Zimbabwe / Chiesa

Con una lettera pastorale intitolata “Il fine non giustifica i mezzi”, i vescovi dello Zimbabwe esprimono profonda preoccupazione “per le notizie di incursioni notturne di sconosciuti uomini mascherati che molestano, percuotono, rapiscono, torturano e commettono aggressioni sessuali su persone che sono considerate voci dissenzienti, e per la repressione violenta delle manifestazioni da parte della polizia”.

Nel denunciare le violenze commesse dagli organi di polizia del nuovo governo, i vescovi sottolineano che “tali atti che contraddicono la narrativa positiva della Seconda Repubblica dello Zimbabwe, non hanno posto in una società democratica e non dovrebbe esserci impunità per coloro che commettono questi crimini” che non possono essere giustificati in nome di una presunta pace sociale.

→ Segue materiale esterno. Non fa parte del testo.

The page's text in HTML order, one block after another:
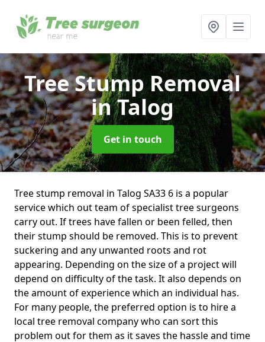
Tree Stump Removal
in Talog
Get in touch
Tree stump removal in Talog SA33 6 is a popular
service which out team of specialist tree surgeons
carry out. If trees have fallen or been felled, then
their stump should be removed. This is to prevent
suckering and any unwanted roots and rot
appearing. Depending on the size of a project will
depend on difficulty of the task. It also depends on
the amount of experience which an individual has.
For many people, the preferred option is to hire a
local tree removal company who can sort this
problem out for them as it saves the hassle and time
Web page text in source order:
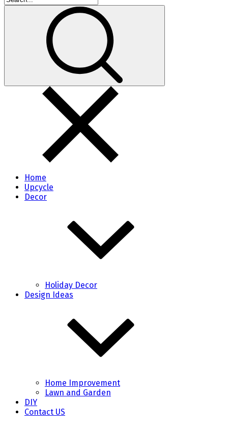
Home
Upcycle
Decor
Holiday Decor
Design Ideas
Home Improvement
Lawn and Garden
DIY
Contact US
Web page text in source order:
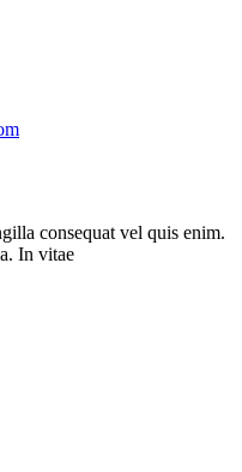
consequat vel quis enim.
In vitae
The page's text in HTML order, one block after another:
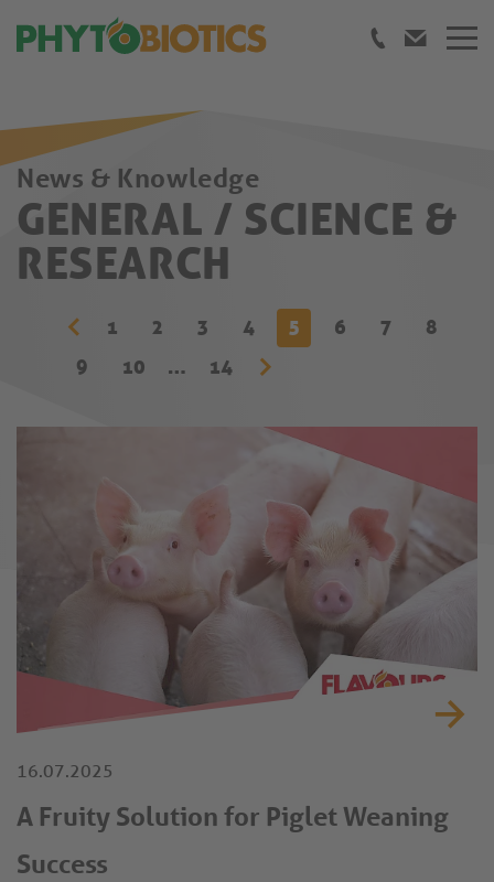
News & Knowledge
GENERAL / SCIENCE &
RESEARCH
1 2 3 4 5 6 7
8
9
10 … 14
16.07.2025
A Fruity Solution for Piglet Weaning
Success
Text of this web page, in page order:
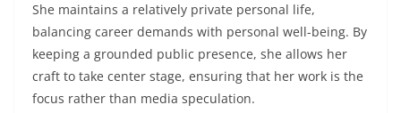
She maintains a relatively private personal life,
balancing career demands with personal well-being. By
keeping a grounded public presence, she allows her
craft to take center stage, ensuring that her work is the
focus rather than media speculation.
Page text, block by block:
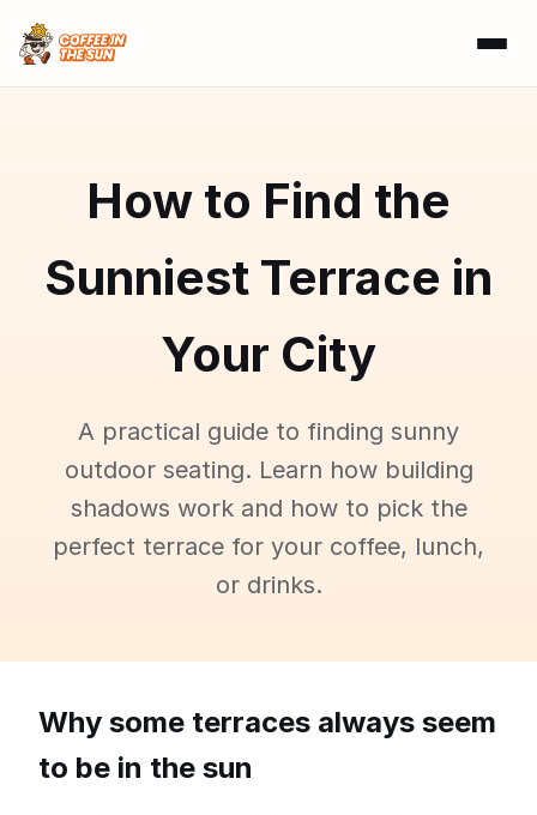
How to Find the
Sunniest Terrace in
Your City
A practical guide to finding sunny
outdoor seating. Learn how building
shadows work and how to pick the
perfect terrace for your coffee, lunch,
or drinks.
Why some terraces always seem
to be in the sun
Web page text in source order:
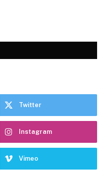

Lunedì centinaia di medici sono scesi in piazza denunciando la scomparsa di un loro collega sindacalista che sostengono sia stato rapito dagli apparati di sicurezza. Dall’anno scorso decine di attivisti politici e sindacalisti sono stati sequestrati da sospetti membri delle forze di sicurezza. La maggior parte sono stati rilasciati dopo aver subito maltrattamenti. (Fides)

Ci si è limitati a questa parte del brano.